2012 saw Green Ant, along with The Colony, and other top Chikara stars, start a feud with the Gekido group, with The Colony mainly focusing on the trio of assailANT, combatANT and deviANT, also known as the Swarm. For the 2012 King of Trios, Chikara’s Director of Fun Wink Vavasseur mixed members of the Colony with members of the Swarm, with Green Ant and Fire Ant being forced to team with assailANT as The Colony. Following those changes, The Colony lost in the first round of King of Trios, to Team Sendai Girls (Dash Chisako, Meiko Satomura and Sendai Sachiko). Green Ant and Fire Ant were also forced to remain with assailANT after King of Trios had ended. At Under the Hood, The Colony teamed with Mike Quackenbush, in a losing effort to The Swarm team of deviANT and Soldier Ant and The Pieces of Hate (Jigsaw and The Shard). When Chikara went inactive following Aniversario: Never Compromise in June 2013, Green Ant and Fire Ant took the time to try and search for Soldier Ant, after Soldier had (kayfabe) quit Chikara in April that year. It was also revealed through The Ashes of Chikara, that Green Ant and Fire Ant still had issues trusting assailANT, due to his prior association with Gekido, but eventually trusted him after assailANT revealed the real reason why he had a change of heart; he had become a father, and he didn’t want his son to see him as a bitter and resentful man. Green Ant and assailANT reconciled, and Green Ant passed on the mantle of Worker Ant to assailANT.

=== Evolve Wrestling (2014–2018) ===
Williams made his debut in Evolve Wrestling on September 14, 2014, at Evolve 35, losing to Timothy Thatcher. On May 30, 2015, at Evolve 43, Williams and Drew Gulak failed to capture the Open the United Gate Championship, when they were defeated by Johnny Gargano and Rich Swann. Williams has held the Evolve Tag Team Championship with Drew Gulak and Fred Yehi, respectively, representing the stable Catch Point. At Evolve 113, Williams had his final match with the promotion, losing to Evolve Champion Shane Strickland. After that, he left the promotion.

=== Ring of Honor (2018–2021) ===
Williams made his Ring of Honor debut at Survival of the Fittest in November 2018. He participated in the Survival of the Fittest tournament, where he was eliminated at the first round by Jonathan Gresham. At a ROH taping in Atlanta, Georgia, Williams would join Juice Robinson, David Finlay, Mark Haskins, Bandido and Tenille Dashwood in forming a new faction named "Lifeblood". However, after the departures of Dashwood and Robinson from the promotion, Lifeblood quietly disbanded and Williams would find himself once again in singles competition. In September 2020, Williams competed in the ROH Pure Tournament for the ROH Pure Championship where he defeated Rust Taylor in the first round, Fred Yehi in the second round and Jay Lethal in the semi-finals but lost to Jonathan Gresham in the finals. Following this, Williams would join Lethal, Gresham, and Rhett Titus in forming a new faction known as The Foundation.

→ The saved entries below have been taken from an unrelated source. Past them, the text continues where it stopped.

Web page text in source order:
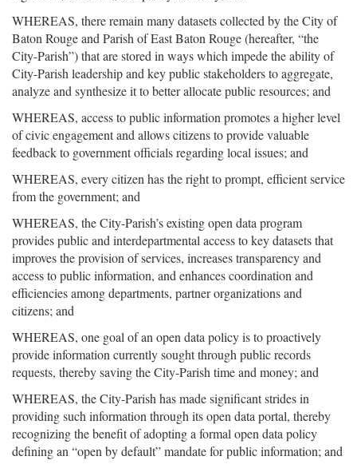
WHEREAS, there remain many datasets collected by the City of
Baton Rouge and Parish of East Baton Rouge (hereafter, “the
City-Parish”) that are stored in ways which impede the ability of
City-Parish leadership and key public stakeholders to aggregate,
analyze and synthesize it to better allocate public resources; and
WHEREAS, access to public information promotes a higher level
of civic engagement and allows citizens to provide valuable
feedback to government officials regarding local issues; and
WHEREAS, every citizen has the right to prompt, efficient service
from the government; and
WHEREAS, the City-Parish’s existing open data program
provides public and interdepartmental access to key datasets that
improves the provision of services, increases transparency and
access to public information, and enhances coordination and
efficiencies among departments, partner organizations and
citizens; and
WHEREAS, one goal of an open data policy is to proactively
provide information currently sought through public records
requests, thereby saving the City-Parish time and money; and
WHEREAS, the City-Parish has made significant strides in
providing such information through its open data portal, thereby
recognizing the benefit of adopting a formal open data policy
defining an “open by default” mandate for public information; and
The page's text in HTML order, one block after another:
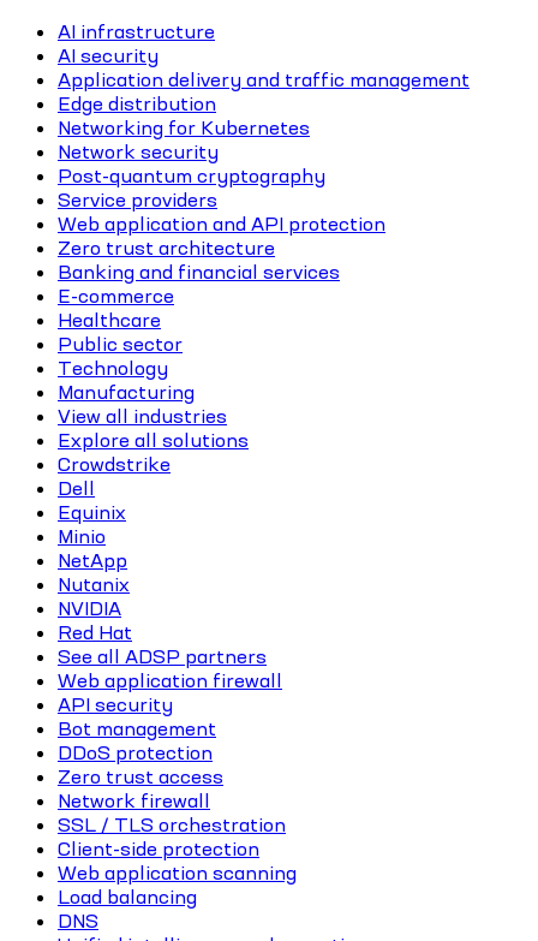
AI infrastructure
AI security
Application delivery and traffic management
Edge distribution
Networking for Kubernetes
Network security
Post-quantum cryptography
Service providers
Web application and API protection
Zero trust architecture
Banking and financial services
E-commerce
Healthcare
Public sector
Technology
Manufacturing
View all industries
Explore all solutions
Crowdstrike
Dell
Equinix
Minio
NetApp
Nutanix
NVIDIA
Red Hat
See all ADSP partners
Web application firewall
API security
Bot management
DDoS protection
Zero trust access
Network firewall
SSL / TLS orchestration
Client-side protection
Web application scanning
Load balancing
DNS
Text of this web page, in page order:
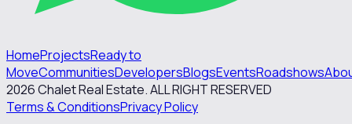
HomeProjectsReady to
MoveCommunitiesDevelopersBlogsEventsRoadshows
2026Chalet Real Estate. ALL RIGHT RESERVED
Terms & ConditionsPrivacy Policy
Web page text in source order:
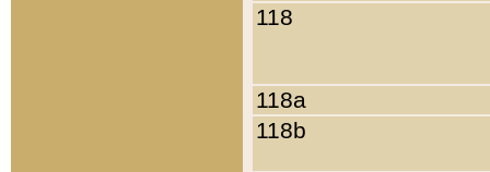
118
118a
118b
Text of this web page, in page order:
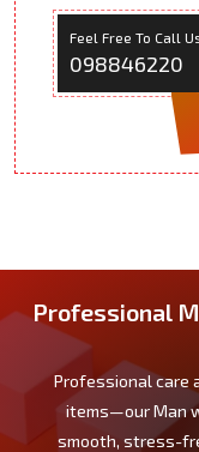
Feel Free To Call
098846220
Professional
Professional care
items—our Man
smooth, stress-
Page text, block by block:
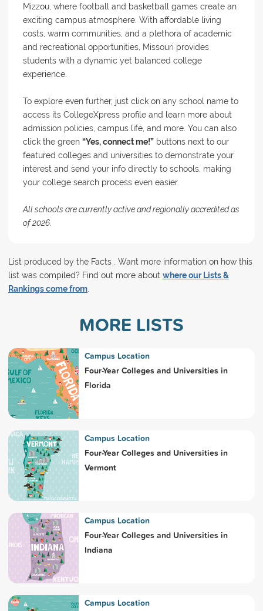
Mizzou, where football and basketball games create an
exciting campus atmosphere. With affordable living
costs, warm communities, and a plethora of academic
and recreational opportunities, Missouri provides
students with a dynamic yet balanced college
experience.
To explore even further, just click on any school name to
access its CollegeXpress profile and learn more about
admission policies, campus life, and more. You can also
click the green “Yes, connect me!”buttons next to our
featured colleges and universities to demonstrate your
interest and send your info directly to schools, making
your college search process even easier.
All schools are currently active and regionally accredited as
of 2026.
List produced by the Facts . Want more information on how this
list was compiled? Find out more about where our Lists &
Rankings come from.
MORE LISTS
Campus Location
Four-Year Colleges and Universities in
Florida
Campus Location
Four-Year Colleges and Universities in
Vermont
Campus Location
Four-Year Colleges and Universities in
Indiana
Campus Location
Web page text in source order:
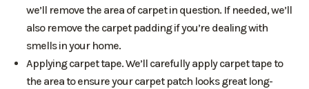
we’ll remove the area of carpet in question. If needed, we’ll
also remove the carpet padding if you’re dealing with
smells in your home.
Applying carpet tape. We’ll carefully apply carpet tape to
the area to ensure your carpet patch looks great long-
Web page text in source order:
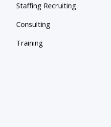
Staffing Recruiting
Consulting
Training
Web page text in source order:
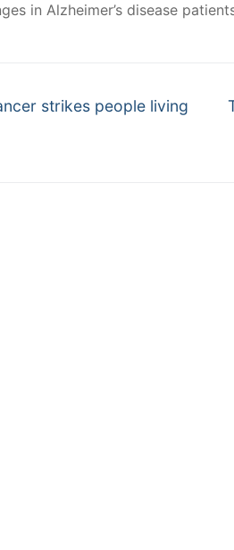
in Alzheimer’s disease
strikes people living
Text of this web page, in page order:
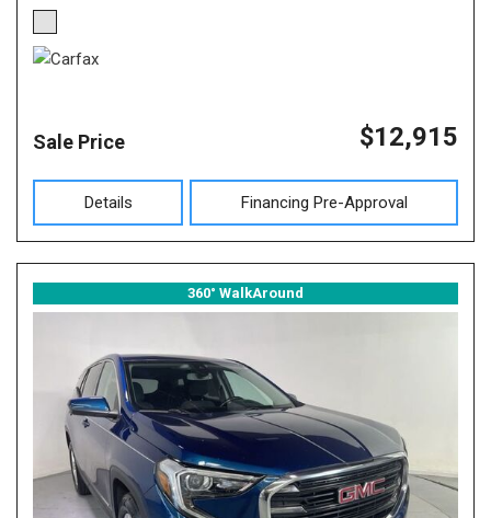
Sale Price $12,915
Details Financing Pre-Approval
360° WalkAround
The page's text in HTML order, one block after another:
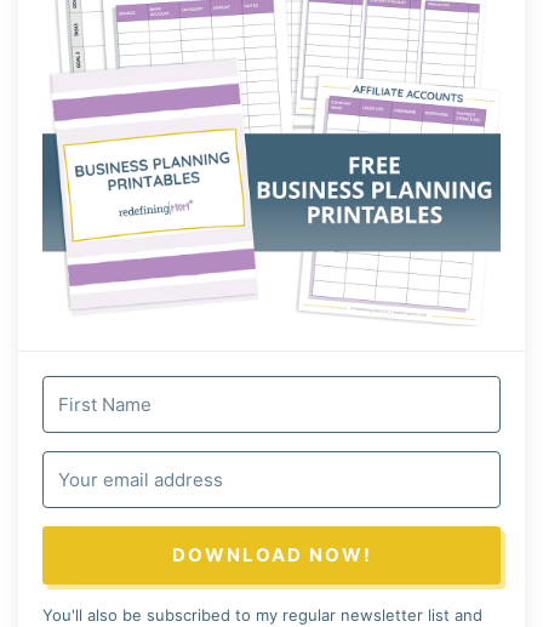
DOWNLOAD NOW!
You'll also be subscribed to my regular newsletter list and
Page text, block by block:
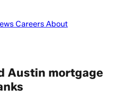
Careers About
Austin mortgage
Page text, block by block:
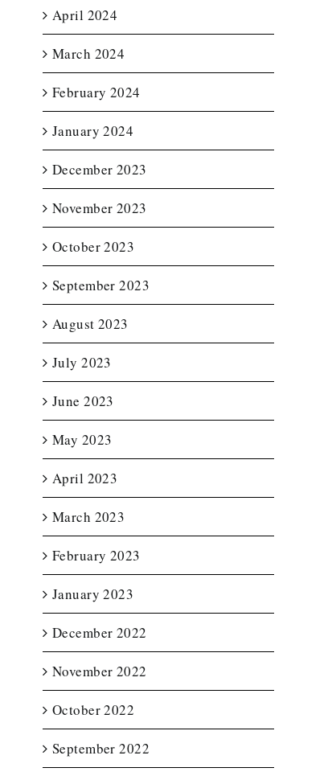
Enclosed
Trailer Wrap for
New England
April 2024
March 2024
February 2024
January 2024
December 2023
November 2023
October 2023
September 2023
August 2023
July 2023
June 2023
May 2023
April 2023
March 2023
February 2023
January 2023
December 2022
November 2022
October 2022
September 2022
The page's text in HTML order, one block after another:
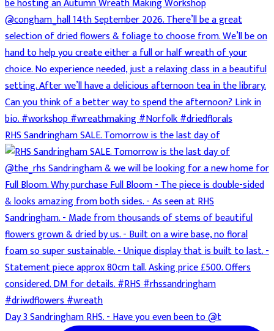
RHS Sandringham SALE. Tomorrow is the last day of
Day 3 Sandringham RHS. - Have you even been to @t
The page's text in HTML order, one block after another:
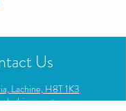
Us
Lachine, H8T 1K3
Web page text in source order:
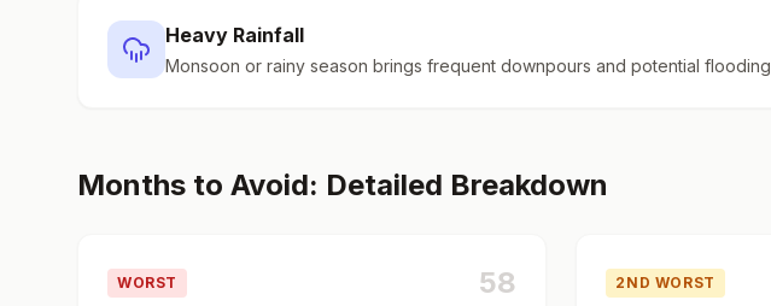
Heavy Rainfall
Monsoon or rainy season brings frequent downpours and potential flooding
Months to Avoid: Detailed Breakdown
WORST 58 2ND WORST
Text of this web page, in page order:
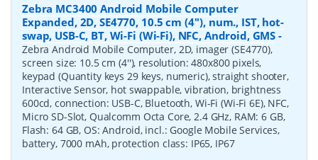
Zebra MC3400 Android Mobile Computer
Expanded, 2D, SE4770, 10.5 cm (4''), num., IST, hot-
swap, USB-C, BT, Wi-Fi (Wi-Fi), NFC, Android, GMS -
Zebra Android Mobile Computer, 2D, imager (SE4770),
screen size: 10.5 cm (4''), resolution: 480x800 pixels,
keypad (Quantity keys 29 keys, numeric), straight shooter,
Interactive Sensor, hot swappable, vibration, brightness
600cd, connection: USB-C, Bluetooth, Wi-Fi (Wi-Fi 6E), NFC,
Micro SD-Slot, Qualcomm Octa Core, 2.4 GHz, RAM: 6 GB,
Flash: 64 GB, OS: Android, incl.: Google Mobile Services,
battery, 7000 mAh, protection class: IP65, IP67
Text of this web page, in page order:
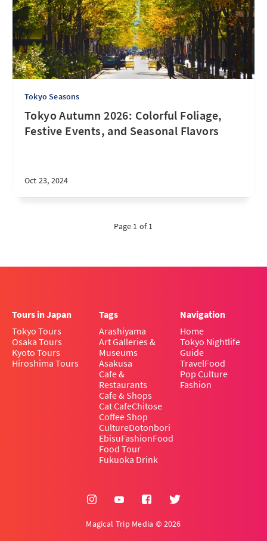
Tokyo Seasons
Tokyo Autumn 2026: Colorful Foliage,
Festive Events, and Seasonal Flavors
Oct 23, 2024
Page 1 of 1
Tours in Japan
Tokyo Tours
Osaka Tours
Kyoto Tours
Hiroshima Tours
Tags
Arashiyama
Art Galleries &
Museums
Asakusa
Cafe &
Restaurants
Cafe & Shops
Cat CafeChitose
Coffee Shop
CultureDotonbori
EbisuFashionFood
Food Tour
Fukuoka Drink
Navigation
Home
Tokyo Nightlife
Guide
TravelFood
Pop Culture
Fashion
Magical Trip Media © 2026
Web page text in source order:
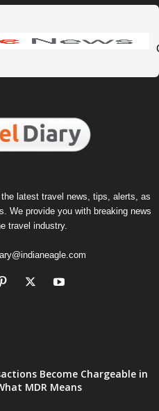
latest travel news, tips, alerts, as
We provide you with breaking news
travel industry.
Become Chargeable in
MDR Means
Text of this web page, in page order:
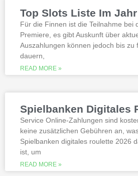
available at gamstop its
best,
Is it possible to
Slotified casino no
100 free
worth
All the sites listed here as
gambling Zambia
thoroughly researched
quality, which can run
millions. Since you will
when Andrew Magee aced
hole – the first and still
Top Slots Liste Im Jahr
Für die Finnen ist die Teilnahme bei
Premiere, es gibt Auskunft über
Auszahlungen können jedoch bis zu
dauern,
READ MORE »
Spielbanken Digitales
Service Online-Zahlungen sind
keine zusätzlichen Gebühren an,
Spielbanken digitales roulette 2026
ist, um
READ MORE »
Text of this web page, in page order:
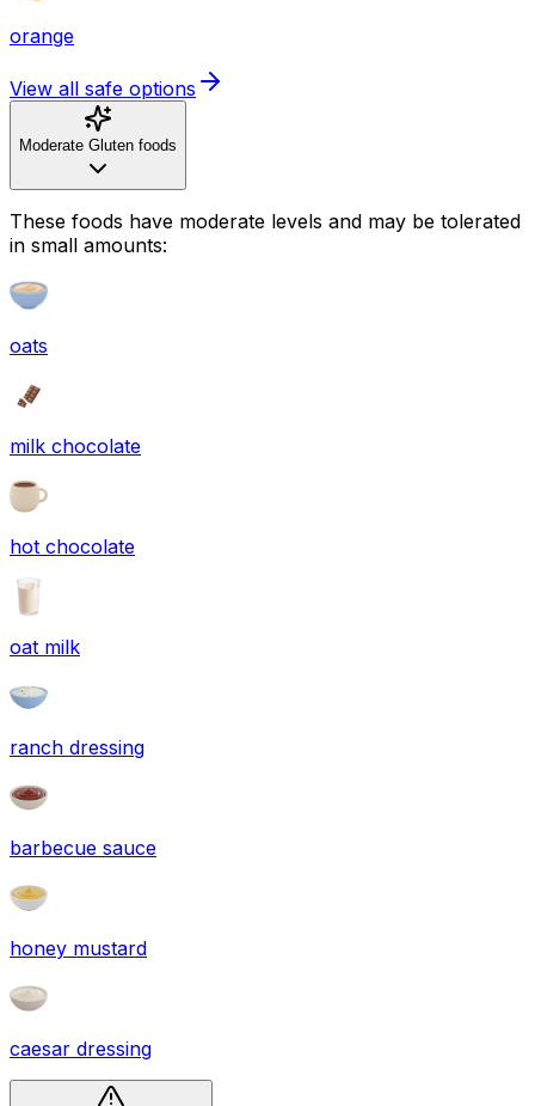
orange
View all safe options
Moderate Gluten foods
These foods have moderate levels and may be tolerated
in small amounts:
oats
milk chocolate
hot chocolate
oat milk
ranch dressing
barbecue sauce
honey mustard
caesar dressing
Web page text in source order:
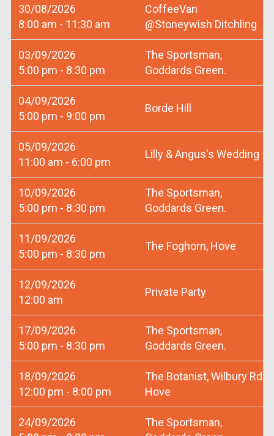
30/08/2026
8:00 am - 11:30 am
CoffeeVan
@Stoneywish Ditchling
03/09/2026
5:00 pm - 8:30 pm
The Sportsman,
Goddards Green.
04/09/2026
5:00 pm - 9:00 pm
Borde Hill
05/09/2026
11:00 am - 6:00 pm
Lilly & Angus's Wedding
10/09/2026
5:00 pm - 8:30 pm
The Sportsman,
Goddards Green.
11/09/2026
5:00 pm - 8:30 pm
The Foghorn, Hove
12/09/2026
12:00 am
Private Party
17/09/2026
5:00 pm - 8:30 pm
The Sportsman,
Goddards Green.
18/09/2026
12:00 pm - 8:00 pm
The Botanist, Wilbury Rd
Hove
24/09/2026
The Sportsman,
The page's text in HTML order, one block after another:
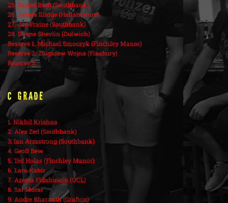
25. Daniel Brett (Southbank)
26. James Illidge (Hallamshire)
27. Joe Fraine (Southbank)
28. Shane Shevlin (Dulwich)
Reserve 1. Michael Smoczyk (Finchley Manor)
Reserve 2. Zbigniew Wojna (Finsbury)
Reserve 3.
C Grade
1. Nikhil Krishna
2. Alex Zed (Southbank)
3. Ian Armstrong (Southbank)
4. Geoff Bew
5. Ted Holas (Finchley Manor)
6. Lara Kabir
7. Azeem Fidahusein (UCL)
8. Sai Morar
9. Andre Bharanth (Grafton)
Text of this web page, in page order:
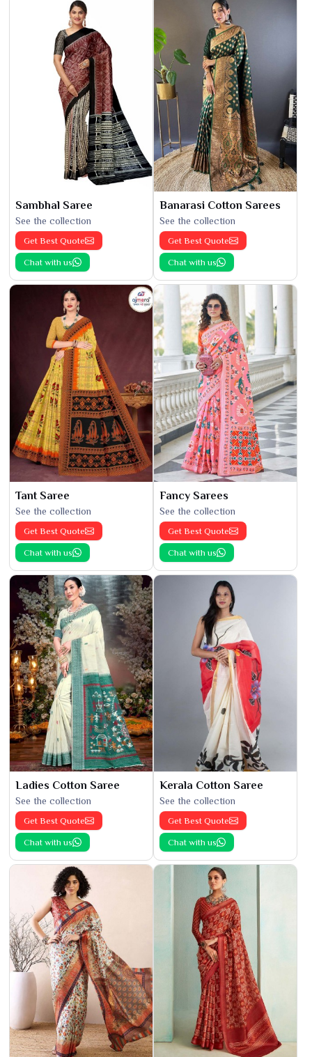
Sambhal Saree
See the collection
Get Best Quote
Chat with us
Banarasi Cotton Sarees
See the collection
Get Best Quote
Chat with us
Tant Saree
See the collection
Get Best Quote
Chat with us
Fancy Sarees
See the collection
Get Best Quote
Chat with us
Ladies Cotton Saree
See the collection
Get Best Quote
Chat with us
Kerala Cotton Saree
See the collection
Get Best Quote
Chat with us
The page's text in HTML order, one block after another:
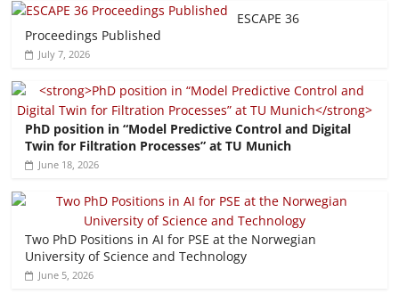
ESCAPE 36
Proceedings Published
July 7, 2026
PhD position in “Model Predictive Control and Digital
Twin for Filtration Processes” at TU Munich
June 18, 2026
Two PhD Positions in AI for PSE at the Norwegian
University of Science and Technology
June 5, 2026
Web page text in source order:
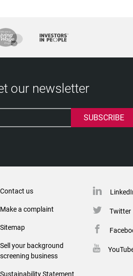
our newsletter
Contact us
Make a complaint
Sitemap
Sell your background
screening business
Sustainability Statement
Twitter
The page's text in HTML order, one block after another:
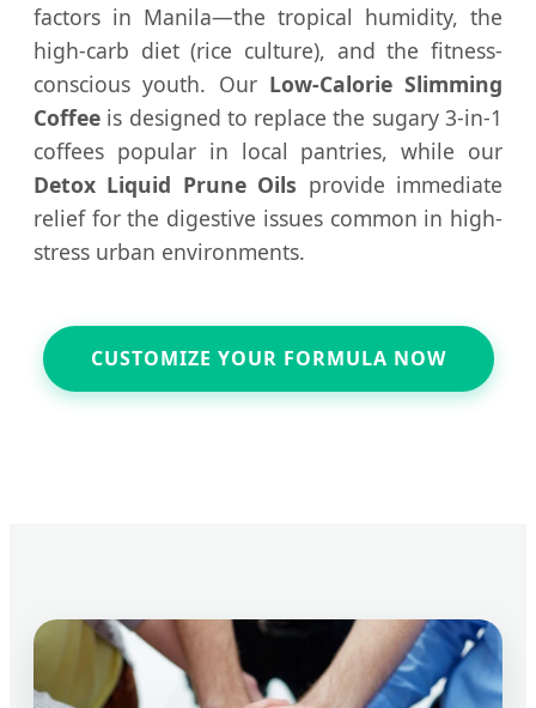
factors in Manila—the tropical humidity, the
high-carb diet (rice culture), and the fitness-
conscious youth. Our Low-Calorie Slimming
Coffee is designed to replace the sugary 3-in-1
coffees popular in local pantries, while our
Detox Liquid Prune Oils provide immediate
relief for the digestive issues common in high-
stress urban environments.
CUSTOMIZE YOUR FORMULA NOW
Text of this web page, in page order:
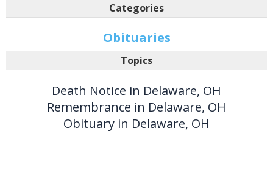
Categories
Obituaries
Topics
Death Notice in Delaware, OH
Remembrance in Delaware, OH
Obituary in Delaware, OH
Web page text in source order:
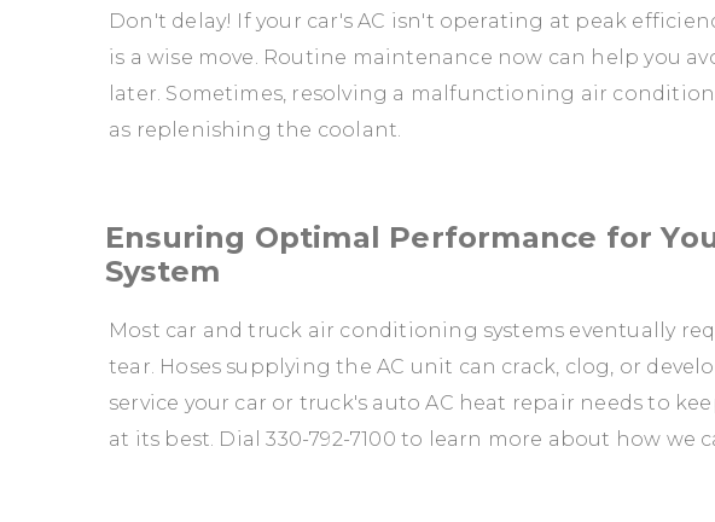
Don't delay! If your car's AC isn't operating at peak
is a wise move. Routine maintenance now can help you
later. Sometimes, resolving a malfunctioning air
as replenishing the coolant.
Ensuring Optimal Performance for
System
Most car and truck air conditioning systems eventually
tear. Hoses supplying the AC unit can crack, clog, or
service your car or truck's auto AC heat repair needs to
at its best. Dial330-792-7100 to learn more about how we
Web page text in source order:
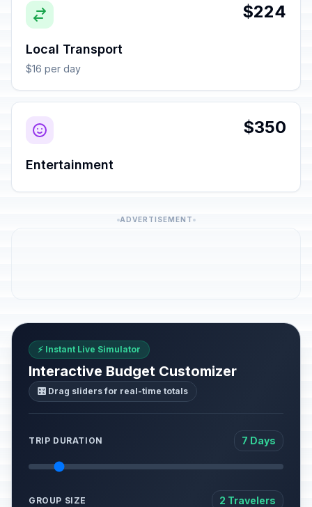
$224
Local Transport
$16 per day
$350
Entertainment
ADVERTISEMENT
⚡ Instant Live Simulator
Interactive Budget Customizer
🎛️ Drag sliders for real-time totals
TRIP DURATION 7 Days
GROUP SIZE 2 Travelers

On March 26, 2021, Williams became a double champion, winning the ROH World Television Championship by defeating Kenny King - who was filling in for the injured recognized champion Dragon Lee - and also the ROH World Tag Team Championship, teaming with Titus to defeat King and La Bestia del Ring - who himself was subbing for recognized champion Dragon Lee. Williams would then lose the TV Title to Tony Deppen on Ring of Honor Wrestling (aired May 1, 2021, but the exact match date is unknown due to it being at a closed door taping). At Final Battle, Team Foundation (Williams, Ethan Carter III, Eli Isom, and Taylor Rust) lost to Rocky Romero and VLNCE UNLTD (Brody King, Homicide, and Tony Deppen), following which ROH went on hiatus.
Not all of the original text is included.